First I want to thank you for you suggestion and correction of the equation that was obviously wrong as RudiC also said.

Secondly I also thank you for your clean, simple and functional code!

Thirdly I ask you if you don't my mind a little more help.

I have a second pack of data that I need to interpolate based on the previous interpolated file.

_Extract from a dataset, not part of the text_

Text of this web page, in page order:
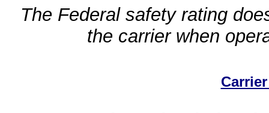
The Federal safety rating
the carrier when

I try to be short and clear:

Based on the RESULT.txt file (with all the data interpolated) I need to interpolate the values from a second file AIS_557.txt that have (due to issues during data acquisition) very few data points and with time stamps without decimals, based on first file. See example:

RESULT.TXT
010001 0469557.90 4266045.60 1386557563.76
010002 0469558.32 4266046.88 1386557564.65
010003 0469558.65 4266048.13 1386557565.55
010004 0469558.94 4266049.05 1386557566.45
010005 0469559.24 4266049.98 1386557567.36
010006 0469559.53 4266050.89 1386557568.25
010007 0469559.82 4266051.82 1386557569.16
010008 0469560.48 4266053.00 1386557570.05
010009 0469561.10 4266054.12 1386557570.95
010010 0469561.64 4266055.28 1386557571.85
010011 0469562.00 4266056.50 1386557572.76
010012 0469562.25 4266057.80 1386557573.66
010013 0469562.52 4266059.11 1386557574.55
010014 0469562.88 4266060.08 1386557575.45
010015 0469563.23 4266061.05 1386557576.35
010016 0469563.59 4266062.03 1386557577.25
010017 0469563.95 4266063.01 1386557578.16
010018 0469564.31 4266063.98 1386557579.06
010019 0469564.85 4266065.22 1386557579.95
010020 0469565.34 4266066.47 1386557580.85
010021 0469565.79 4266067.67 1386557581.76
...........
 AIS_557.txt
468953.73 4264882.13 1386533790
468944.97 4264871.07 1386533820
468936.22 4264860.01 1386533850
468927.46 4264848.94 1386533880
468918.70 4264837.88 1386533910
468918.65 4264826.79 1386533940
468909.89 4264815.72 1386533970
468892.38 4264793.60 1386534030
468883.62 4264782.54 1386534060
468874.90 4264782.57 1386534090
468866.14 4264771.51 1386534150
468857.43 4264771.54 1386534180
468839.95 4264760.51 1386534210
468822.43 4264738.39 1386534240
468813.67 4264727.33 1386534270
..........

So I need to find the best fit for each time stamp of AIS file on the RESULT file. Interpolate X Y (for each time stamp of RESULT file) for the second file (AIS file).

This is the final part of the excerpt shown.